The FilterFragment gives us an individual part of a filter, with only
one character selected. So "???G????" is a filter fragment, and
"???G??N?" is made out of two fragments combined. We can look up a
list of WordIndexes for a given Filter Fragment.

## Charsets and Internationalization
We have made every effort to make this UTF-8 clean / Unicode-aware. We
normalize every word using [Normalization Form
C](https://unicode.org/reports/tr15/). For English, this has the
practical result that every character is uppercase.

The charset is important for calculating the filter table. We index
chacters based on their offset within the Charset. For the default
english charset it's "A" == 0; "B" = 1;, etc. For other languages,
accents and other marks are considered independent characters. So the
charset for spanish would have both N and Ñ in it, as well as accented
versions of all the letters.

The difference between word length and stride is not always clear.

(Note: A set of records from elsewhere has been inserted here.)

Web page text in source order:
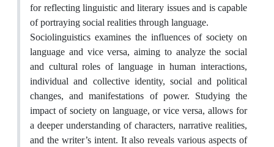
for reflecting linguistic and literary issues and is capable
of portraying social realities through language.
Sociolinguistics examines the influences of society on
language and vice versa, aiming to analyze the social
and cultural roles of language in human interactions,
individual and collective identity, social and political
changes, and manifestations of power. Studying the
impact of society on language, or vice versa, allows for
a deeper understanding of characters, narrative realities,
and the writer’s intent. It also reveals various aspects of
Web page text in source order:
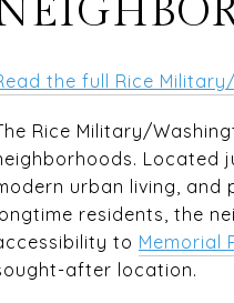
the full Rice
Rice Military/
Located
urban living, and
residents, the
to Memorial
after location.
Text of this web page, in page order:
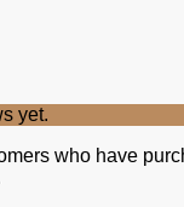
yet.
who have
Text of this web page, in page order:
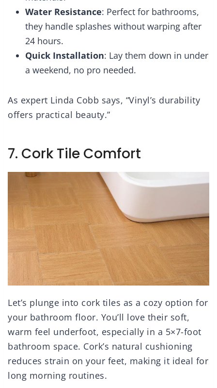
Water Resistance: Perfect for bathrooms,
they handle splashes without warping after
24 hours.
Quick Installation: Lay them down in under
a weekend, no pro needed.
As expert Linda Cobb says, “Vinyl’s durability
offers practical beauty.”
7. Cork Tile Comfort
Let’s plunge into cork tiles as a cozy option for
your bathroom floor. You’ll love their soft,
warm feel underfoot, especially in a 5×7-foot
bathroom space. Cork’s natural cushioning
reduces strain on your feet, making it ideal for
long morning routines.
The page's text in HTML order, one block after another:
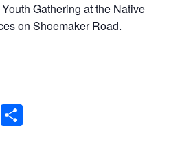
Gathering at the Native
on Shoemaker Road.
X
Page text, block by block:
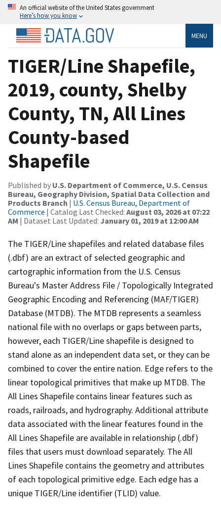
An official website of the United States government
Here’s how you know
MENU
TIGER/Line Shapefile,
2019, county, Shelby
County, TN, All Lines
County-based
Shapefile
Published by U.S. Department of Commerce, U.S. Census
Bureau, Geography Division, Spatial Data Collection and
Products Branch | U.S. Census Bureau, Department of
Commerce | Catalog Last Checked: August 03, 2026 at 07:22
AM | Dataset Last Updated: January 01, 2019 at 12:00 AM
The TIGER/Line shapefiles and related database files
(.dbf) are an extract of selected geographic and
cartographic information from the U.S. Census
Bureau's Master Address File / Topologically Integrated
Geographic Encoding and Referencing (MAF/TIGER)
Database (MTDB). The MTDB represents a seamless
national file with no overlaps or gaps between parts,
however, each TIGER/Line shapefile is designed to
stand alone as an independent data set, or they can be
combined to cover the entire nation. Edge refers to the
linear topological primitives that make up MTDB. The
All Lines Shapefile contains linear features such as
roads, railroads, and hydrography. Additional attribute
data associated with the linear features found in the
All Lines Shapefile are available in relationship (.dbf)
files that users must download separately. The All
Lines Shapefile contains the geometry and attributes
of each topological primitive edge. Each edge has a
unique TIGER/Line identifier (TLID) value.
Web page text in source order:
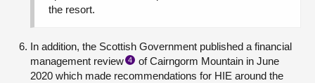
the resort.
In addition, the Scottish Government published a financial
management review 4
of Cairngorm Mountain in June
2020 which made recommendations for HIE around the
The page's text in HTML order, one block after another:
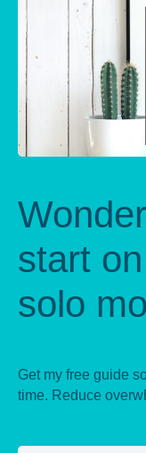
start
solo
Get my free guide
time. Reduce
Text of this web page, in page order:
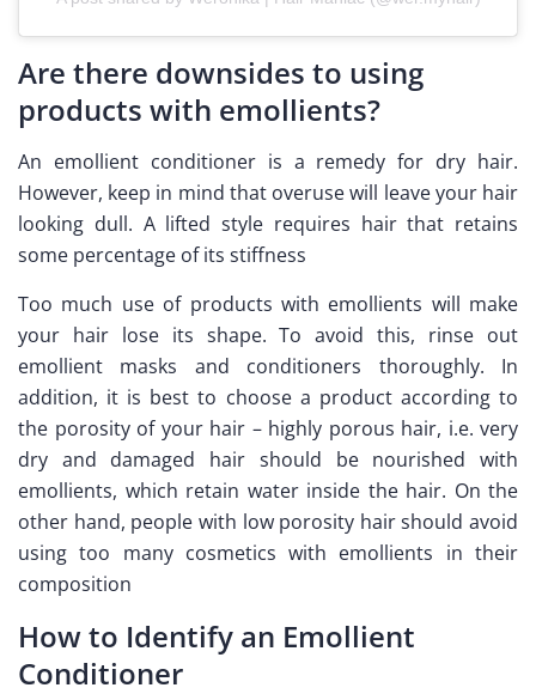
Are there downsides to using
products with emollients?
An emollient conditioner is a remedy for dry hair.
However, keep in mind that overuse will leave your hair
looking dull. A lifted style requires hair that retains
some percentage of its stiffness
Too much use of products with emollients will make
your hair lose its shape. To avoid this, rinse out
emollient masks and conditioners thoroughly. In
addition, it is best to choose a product according to
the porosity of your hair – highly porous hair, i.e. very
dry and damaged hair should be nourished with
emollients, which retain water inside the hair. On the
other hand, people with low porosity hair should avoid
using too many cosmetics with emollients in their
composition
How to Identify an Emollient
Conditioner

An
example is the french word `PÂTÉ`. It has a LENGTH of 4, and a STRIDE
of six. The `Â` with the circumflex would be considered an independent
character, and not be stored along with an unaccented `A`.

## A note on the words being used:
I'm using [Peter Broda's word
list](https://peterbroda.me/crosswords/wordlist/?fbclid=IwAR04CeR_nhEW5M7CoK6Pyc3lxtzAlD9i9nk6pYadGXWtWN9pTBNWvHCE2hk)
for English crosswords. It's long and has plenty of dubious words, but
it's a good starting point. We will pre-generate the mmapped file and
update it before each release. This word list seems to be actively
maintained and updates regularly.

This file is mostly clean. It's plain ASCII with \r\n line
breaks. There are a few words in it with non-letters in it, and we
just discard those (Example: _MIA!;50_ has an exclamation point in
it). There's no explicit license in the file but permission is granted
on the website:

> You are free to use this list in any way you'd like. This includes
> commercial uses, though I'd appreciate it if you didn't just turn
> around and try to sell it (but I mean, I'll still offer it for free
> to anyone so that wouldn't be a smart business venture anyway).

### Alternate word lists

The wordnik wordlist is also available. It has no phrases and fewer
words than the Peter Broda list, but that might be better for your
puzzles. It can be used instead at compile time by enabling it
[here](https://gitlab.gnome.org/jrb/crosswords/-/blob/master/src/meson.build?ref_type=heads#L206)
and commenting out the line above it.